According to Trump's executive order, "Across the country today, medical professionals are maiming and sterilizing a growing number of impressionable children under the radical and false claim that adults can change a child's sex through a series of irreversible medical interventions. This dangerous trend will be a stain on our Nation's history, and it must end."
The order claims, "countless children soon regret that they have been mutilated and begin to grasp the horrifying tragedy that they will never be able to conceive children of their own or nurture their children through breastfeeding," and, moreover, "these vulnerable youths' medical bills may rise throughout their lifetimes, as they are often trapped with lifelong medical complications, a losing war with their own bodies, and, tragically, sterilization."
It adds that the U.S. "will not fund, sponsor, promote, assist, or support the so-called 'transition' of a child from one sex to another, and it will rigorously enforce all laws that prohibit or limit these destructive and life-altering procedures."

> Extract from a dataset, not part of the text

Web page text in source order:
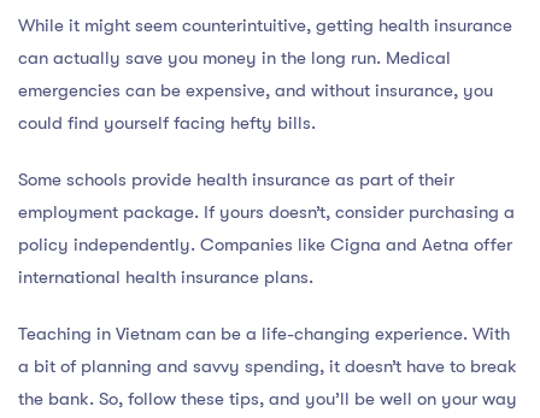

Ben Takai, the board president of Metro DC PFLAG, which is involved in the lawsuit challenging Trump's order, told the Post the change at Children's National was sad, adding that "there are many ways to bully minority populations."
Children's National asserts on its gender development program's web page that "some young people feel, sense or know they are a gender different than the one they were assumed at birth."
"They may live and dress in ways typical of another gender (gender non-conformity), and some may experience the need to live and be affirmed as this gender in some or all settings," the hospital says. "This can be an urgent need, or for others, there may be experimentation and exploration. There are also some young people who show gender non-conformity in their everyday behaviors, but may not yet have the self-advocacy skills to discuss their gender identity and their gender-related needs."
The hospital website says parental consent is required to provide "gender-affirming medical care" to a minor in the District of Columbia. The hospital also says it does not provide "gender-affirming surgery" for anyone under the age of 18 and does not provide hormone therapy to children before puberty begins.
The U.S. Department of Health and Human Services in May released a report framing gender transition treatments for minors as risky and insufficiently studied. To treat pediatric gender dysphoria, it recommends replacing most medical interventions with "exploratory therapy." The report says that the "gender-affirming" model of care "includes irreversible endocrine and surgical interventions on minors with no physical pathology."
"These interventions carry risk of significant harms including infertility/sterility, sexual dysfunction, impaired bone density accrual, adverse cognitive impacts, cardiovascular disease and metabolic disorders, psychiatric disorders, surgical complications, and regret," according to HHS. "Meanwhile, systematic reviews of the evidence have revealed deep uncertainty about the purported benefits of these interventions."
The report notes that the United Kingdom in December 2024 indefinitely banned puberty blockers for children with gender dysphoria. Meanwhile, amid pressure from the Trump administration, the Center for Transyouth Health and Development at Children's Hospital Los Angeles, considered the largest public provider of "gender-affirming care" for children and teens in the U.S., announced earlier this month that it was closing by July 22.